This work addresses the disconnect between semantic reasoning and continuous spatial localization in existing gaze-following methods, as well as their computational inefficiency in multi-person scenarios. The authors propose OmniGF, a novel framework featuring a dual-branch decoding architecture that jointly handles discrete semantic inference and continuous coordinate prediction. One branch leverages dense hidden states from vision-language models under high-resolution heatmap supervision to achieve precise gaze target localization, while the other introduces head embeddings to jointly model appearance and orientation across multiple individuals. By moving beyond purely text-based coordinate generation, OmniGF overcomes prevailing accuracy limitations, achieving state-of-the-art performance on multiple standard benchmarks and significantly enhancing both spatial localization precision and semantic understanding in complex social scenes.

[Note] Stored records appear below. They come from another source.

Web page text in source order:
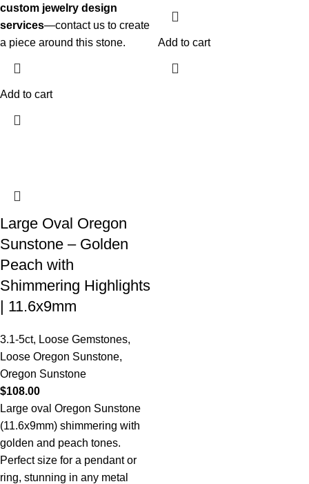
custom jewelry design
services—contact us to create
a piece around this stone.
Add to cart
Add to cart
Large Oval Oregon
Sunstone – Golden
Peach with
Shimmering Highlights
| 11.6x9mm
3.1-5ct, Loose Gemstones,
Loose Oregon Sunstone,
Oregon Sunstone
$108.00
Large oval Oregon Sunstone
(11.6x9mm) shimmering with
golden and peach tones.
Perfect size for a pendant or
ring, stunning in any metal

Understanding human gaze behavior is essential for complex scene comprehension and human-computer interaction. Traditional gaze following models are typically restricted to pure spatial localization, lacking the high-level capacity to reason about semantic targets or complex social contexts. Furthermore, these models often process individuals sequentially, requiring redundant computations over the same scene image for multi-person inference. While recent Vision-Language Models (VLMs) offer the exceptional semantic reasoning needed to address gaze-related semantic tasks, their reliance on discrete text generation inherently limits precision in continuous spatial tasks like gaze localization. To bridge this gap, we propose OmniGF, a unified vision-language framework that adapts foundational VLMs for highly scalable multi-person gaze reasoning. The model adopts a dual-branch decoding strategy: a structured language branch generates discrete reasoning states, while a continuous spatial branch directly taps into the VLM's dense hidden states. Supervising these extracted representations with high-resolution gaze target heatmaps effectively overcomes the spatial bottleneck of text-only coordinate generation. Furthermore, to explicitly ground the model in multi-person scenes, we augment the input with head embeddings encoded from cropped head images, providing fine-grained appearance and orientation cues for all individuals simultaneously. By modeling all individuals and leveraging the strong semantic capability of VLMs, OmniGF seamlessly integrates precise spatial gaze target estimation, semantic gaze prediction, and complex social gaze reasoning. Extensive experiments demonstrate that our framework establishes new state-of-the-art performance across multiple standard benchmarks. Code is available at https://github.com/cvlab-stonybrook/omnigf.